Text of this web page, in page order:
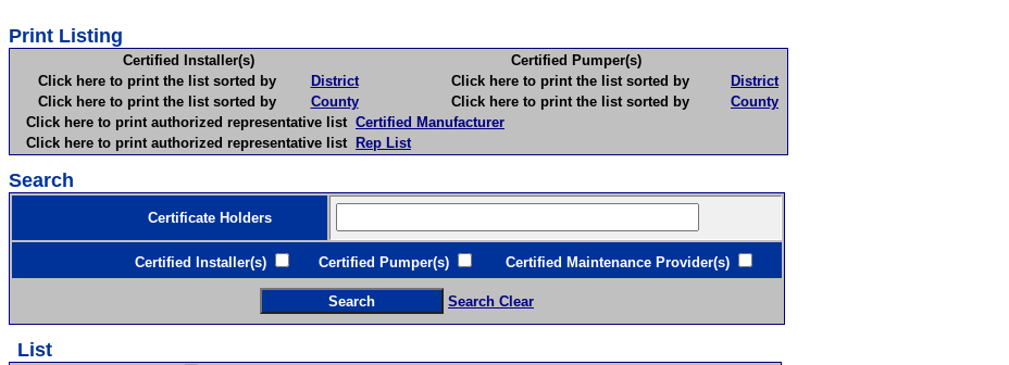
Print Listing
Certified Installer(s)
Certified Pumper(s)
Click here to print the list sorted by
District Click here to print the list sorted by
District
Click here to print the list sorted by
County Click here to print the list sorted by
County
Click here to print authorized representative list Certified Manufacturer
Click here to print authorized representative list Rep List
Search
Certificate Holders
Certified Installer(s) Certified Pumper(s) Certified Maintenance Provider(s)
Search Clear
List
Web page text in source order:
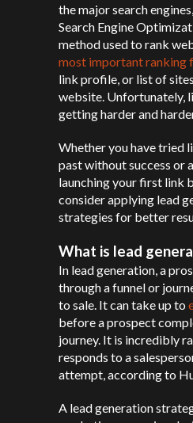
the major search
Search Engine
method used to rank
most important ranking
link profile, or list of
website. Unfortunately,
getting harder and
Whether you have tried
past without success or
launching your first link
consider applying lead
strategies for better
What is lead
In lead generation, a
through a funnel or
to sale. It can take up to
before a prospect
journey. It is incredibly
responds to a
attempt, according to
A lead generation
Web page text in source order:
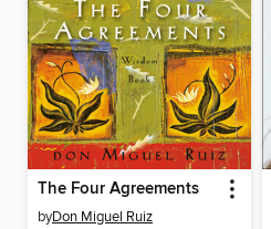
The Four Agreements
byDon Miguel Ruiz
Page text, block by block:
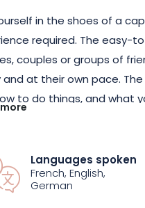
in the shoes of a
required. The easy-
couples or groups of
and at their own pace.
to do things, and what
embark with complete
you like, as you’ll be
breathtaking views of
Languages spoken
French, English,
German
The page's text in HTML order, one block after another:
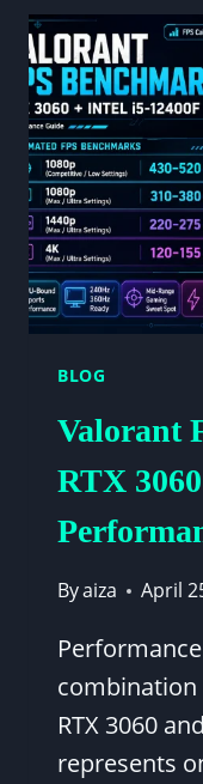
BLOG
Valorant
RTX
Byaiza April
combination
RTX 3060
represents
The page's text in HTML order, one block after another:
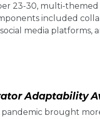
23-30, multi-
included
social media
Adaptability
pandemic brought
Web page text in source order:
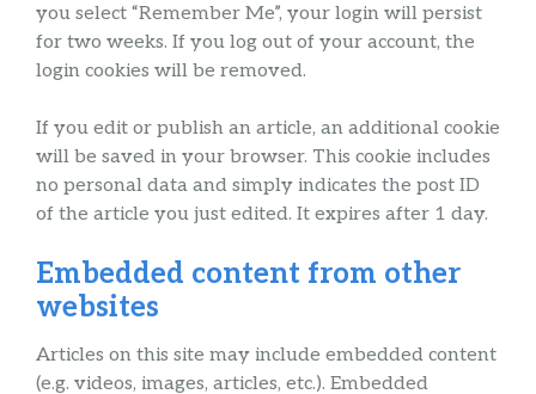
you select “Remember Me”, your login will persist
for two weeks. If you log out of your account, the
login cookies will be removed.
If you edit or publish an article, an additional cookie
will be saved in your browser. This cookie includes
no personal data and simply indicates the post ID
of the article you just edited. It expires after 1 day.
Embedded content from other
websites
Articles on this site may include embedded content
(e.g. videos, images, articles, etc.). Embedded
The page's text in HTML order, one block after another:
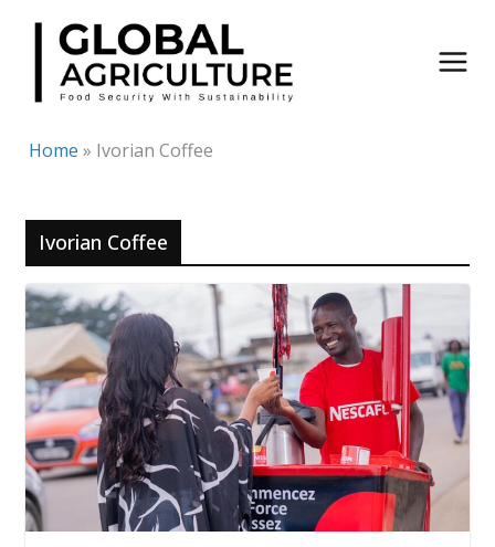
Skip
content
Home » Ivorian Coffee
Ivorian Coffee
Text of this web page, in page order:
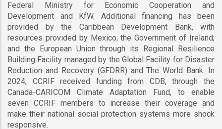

§ **Problem**:
The job is to copy all the records precisely while omitting any picture.

§ **Reply**:
Text of this web page, in page order:
Print Listing
Certified Installer(s)
Certified Pumper(s)
Click here to print the list sorted by
District Click here to print the list sorted by
District
Click here to print the list sorted by
County Click here to print the list sorted by
County
Click here to print authorized representative list Certified Manufacturer
Click here to print authorized representative list Rep List
Search
Certificate Holders
Certified Installer(s) Certified Pumper(s) Certified Maintenance Provider(s)
Search Clear
List
Web page text in source order:
the major search
Search Engine
method used to rank
most important ranking
link profile, or list of
website. Unfortunately,
getting harder and
Whether you have tried
past without success or
launching your first link
consider applying lead
strategies for better
What is lead
In lead generation, a
through a funnel or
to sale. It can take up to
before a prospect
journey. It is incredibly
responds to a
attempt, according to
A lead generation
Web page text in source order:
The Four Agreements
byDon Miguel Ruiz
Page text, block by block:
in the shoes of a
required. The easy-
couples or groups of
and at their own pace.
to do things, and what
embark with complete
you like, as you’ll be
breathtaking views of
Languages spoken
French, English,
German
The page's text in HTML order, one block after another:
BLOG
Valorant
RTX
Byaiza April
combination
RTX 3060
represents
The page's text in HTML order, one block after another:
23-30, multi-
included
social media
Adaptability
pandemic brought
Web page text in source order:
you select “Remember Me”, your login will persist
for two weeks. If you log out of your account, the
login cookies will be removed.
If you edit or publish an article, an additional cookie
will be saved in your browser. This cookie includes
no personal data and simply indicates the post ID
of the article you just edited. It expires after 1 day.
Embedded content from other
websites
Articles on this site may include embedded content
(e.g. videos, images, articles, etc.). Embedded
The page's text in HTML order, one block after another:
Skip
content
Home » Ivorian Coffee
Ivorian Coffee
Text of this web page, in page order:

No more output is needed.